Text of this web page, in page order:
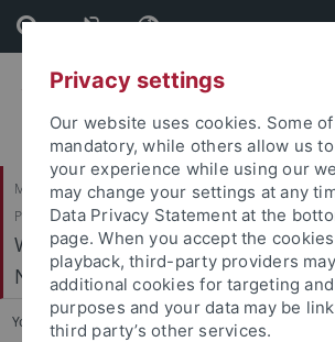
Skip
to
content
Skip
to
footer
Mathematisch-Naturwissenschaftliche Fakultät /
Philosophische Fakultät
Werner Reichardt Centrum für
Neurowissenschaften (CIN)
You are here: Home Equal Opportunities
Privacy settings
Our website uses cookies. Some
mandatory, while others allow us
your experience while using our
may change your settings at any
Data Privacy Statement at the
page. When you accept the
playback, third-party providers
additional cookies for targeting
purposes and your data may be
third party’s other services.
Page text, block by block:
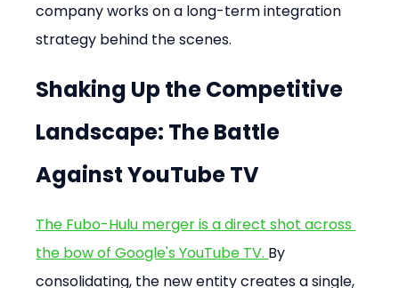
company works on a long-term integration
strategy behind the scenes.
Shaking Up the Competitive
Landscape: The Battle
Against YouTube TV
The Fubo-Hulu merger is a direct shot across
the bow of Google's YouTube TV. By
consolidating, the new entity creates a single,
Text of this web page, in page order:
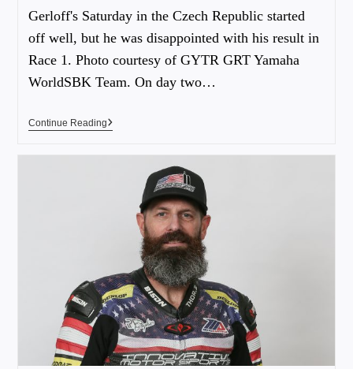
Gerloff's Saturday in the Czech Republic started
off well, but he was disappointed with his result in
Race 1. Photo courtesy of GYTR GRT Yamaha
WorldSBK Team. On day two…
Continue Reading
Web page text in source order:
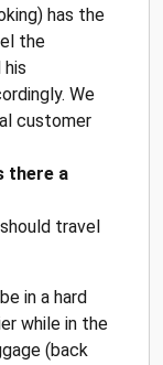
------------------------------------------------
--- What to work on ---
Leave every picture out, and transcribe the data above exactly as it reads.

--- Problem solution ---
Text of this web page, in page order:
Skip
to
content
Skip
to
footer
Mathematisch-Naturwissenschaftliche Fakultät /
Philosophische Fakultät
Werner Reichardt Centrum für
Neurowissenschaften (CIN)
You are here: Home Equal Opportunities
Privacy settings
Our website uses cookies. Some
mandatory, while others allow us
your experience while using our
may change your settings at any
Data Privacy Statement at the
page. When you accept the
playback, third-party providers
additional cookies for targeting
purposes and your data may be
third party’s other services.
Page text, block by block:
company works on a long-term integration
strategy behind the scenes.
Shaking Up the Competitive
Landscape: The Battle
Against YouTube TV
The Fubo-Hulu merger is a direct shot across
the bow of Google's YouTube TV. By
consolidating, the new entity creates a single,
Text of this web page, in page order:
Gerloff's Saturday in the Czech Republic started
off well, but he was disappointed with his result in
Race 1. Photo courtesy of GYTR GRT Yamaha
WorldSBK Team. On day two…
Continue Reading
Web page text in source order:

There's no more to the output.